The mutating joins add columns from `y` to `x`, matching rows based on the keys:
* `inner_join_dt()`: includes all rows in `x` and `y`. * `left_join_dt()`: includes all rows in `x`. * `right_join_dt()`: includes all rows in `y`. * `full_join_dt()`: includes all rows in `x` or `y`.
Filtering joins filter rows from `x` based on the presence or absence of matches in `y`:
* `semi_join_dt()` return all rows from `x` with a match in `y`. * `anti_join_dt()` return all rows from `x` without a match in `y`.
inner_join_dt(x, y, by = NULL, on = NULL, suffix = c(".x", ".y"))
left_join_dt(x, y, by = NULL, on = NULL, suffix = c(".x", ".y"))
right_join_dt(x, y, by = NULL, on = NULL, suffix = c(".x", ".y"))
full_join_dt(x, y, by = NULL, on = NULL, suffix = c(".x", ".y"))
anti_join_dt(x, y, by = NULL, on = NULL)
semi_join_dt(x, y, by = NULL, on = NULL)
A data.table
A data.table
(Optional) A character vector of variables to join by.

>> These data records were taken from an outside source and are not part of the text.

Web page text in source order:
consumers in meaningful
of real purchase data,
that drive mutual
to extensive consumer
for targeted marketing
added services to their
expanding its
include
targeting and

If `NULL`, the default, `*_join_dt()` will perform a natural join, using all variables in common across `x` and `y`. A message lists the variables so that you can check they're correct; suppress the message by supplying `by` explicitly.
To join by different variables on `x` and `y`, use a named vector. For example, `by = c("a" = "b")` will match `x$a` to `y$b`.

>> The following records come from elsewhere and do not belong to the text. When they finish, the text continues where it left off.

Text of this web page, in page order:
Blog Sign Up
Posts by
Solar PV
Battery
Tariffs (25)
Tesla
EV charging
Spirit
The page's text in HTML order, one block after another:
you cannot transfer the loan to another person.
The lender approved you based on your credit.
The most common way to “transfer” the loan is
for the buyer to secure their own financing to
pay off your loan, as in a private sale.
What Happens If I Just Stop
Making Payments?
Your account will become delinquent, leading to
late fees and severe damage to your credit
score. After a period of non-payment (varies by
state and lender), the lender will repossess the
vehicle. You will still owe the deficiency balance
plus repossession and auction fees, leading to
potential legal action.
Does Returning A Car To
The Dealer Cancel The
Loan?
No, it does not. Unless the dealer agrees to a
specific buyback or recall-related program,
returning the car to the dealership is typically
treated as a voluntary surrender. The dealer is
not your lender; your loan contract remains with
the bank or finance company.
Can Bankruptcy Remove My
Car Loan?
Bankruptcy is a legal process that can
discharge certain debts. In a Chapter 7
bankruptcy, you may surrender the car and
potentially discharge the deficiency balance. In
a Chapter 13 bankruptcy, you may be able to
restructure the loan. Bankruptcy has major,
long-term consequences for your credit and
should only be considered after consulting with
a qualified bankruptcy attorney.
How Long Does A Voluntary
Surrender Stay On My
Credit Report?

To join by multiple variables, use a vector with length > 1. For example, `by = c("a", "b")` will match `x$a` to `y$a` and `x$b` to `y$b`. Use a named vector to match different variables in `x` and `y`. For example, `by = c("a" = "b", "c" = "d")` will match `x$a` to `y$b` and `x$c` to `y$d`.
(Optional)
Indicate which columns in x should be joined with which columns in y.
Examples included:
1..by = c("a","b")
(this is a must for set_full_join_dt
);
2..by = c(x1="y1", x2="y2")
;
3..by = c("x1==y1", "x2==y2")
;
4..by = c("a", V2="b")
;
5..by = .(a, b)
;
6..by = c("x>=a", "y<=b")
or .by = .(x>=a, y<=b)
.
If there are non-joined duplicate variables in x and y, these suffixes will be added to the output to disambiguate them. Should be a character vector of length 2.
A data.table
workers = fread("
name company
Nick Acme
John Ajax
Daniela Ajax
")
positions = fread("
name position
John designer
Daniela engineer
Cathie manager
")
workers %>% inner_join_dt(positions)
#> Joining by: name
#> Key: <name>
#> name company position
#> <char> <char> <char>
#> 1: Daniela Ajax engineer
#> 2: John Ajax designer
workers %>% left_join_dt(positions)
#> Joining by: name
#> Key: <name>
#> name company position
#> <char> <char> <char>
#> 1: Daniela Ajax engineer
#> 2: John Ajax designer
#> 3: Nick Acme <NA>
workers %>% right_join_dt(positions)
#> Joining by: name
#> Key: <name>
#> name company position
#> <char> <char> <char>
#> 1: Cathie <NA> manager
#> 2: Daniela Ajax engineer
#> 3: John Ajax designer
workers %>% full_join_dt(positions)
#> Joining by: name
#> Key: <name>
#> name company position
#> <char> <char> <char>
#> 1: Cathie <NA> manager
#> 2: Daniela Ajax engineer
#> 3: John Ajax designer
#> 4: Nick Acme <NA>
# filtering joins
workers %>% anti_join_dt(positions)
#> Joining by: name
#> name company
#> <char> <char>
#> 1: Nick Acme
workers %>% semi_join_dt(positions)
#> Joining by: name
#> name company
#> <char> <char>
#> 1: John Ajax
#> 2: Daniela Ajax
# To suppress the message, supply 'by' argument
workers %>% left_join_dt(positions, by = "name")
#> Key: <name>
#> name company position
#> <char> <char> <char>
#> 1: Daniela Ajax engineer
#> 2: John Ajax designer
#> 3: Nick Acme <NA>
# Use a named 'by' if the join variables have different names
positions2 = setNames(positions, c("worker", "position")) # rename first column in 'positions'
workers %>% inner_join_dt(positions2, by = c("name" = "worker"))
#> Key: <name>
#> name company position
#> <char> <char> <char>
#> 1: Daniela Ajax engineer
#> 2: John Ajax designer
# the syntax of 'on' could be a bit different
workers %>% inner_join_dt(positions2,on = "name==worker")
#> name company position
#> <char> <char> <char>
#> 1: John Ajax designer
#> 2: Daniela Ajax engineer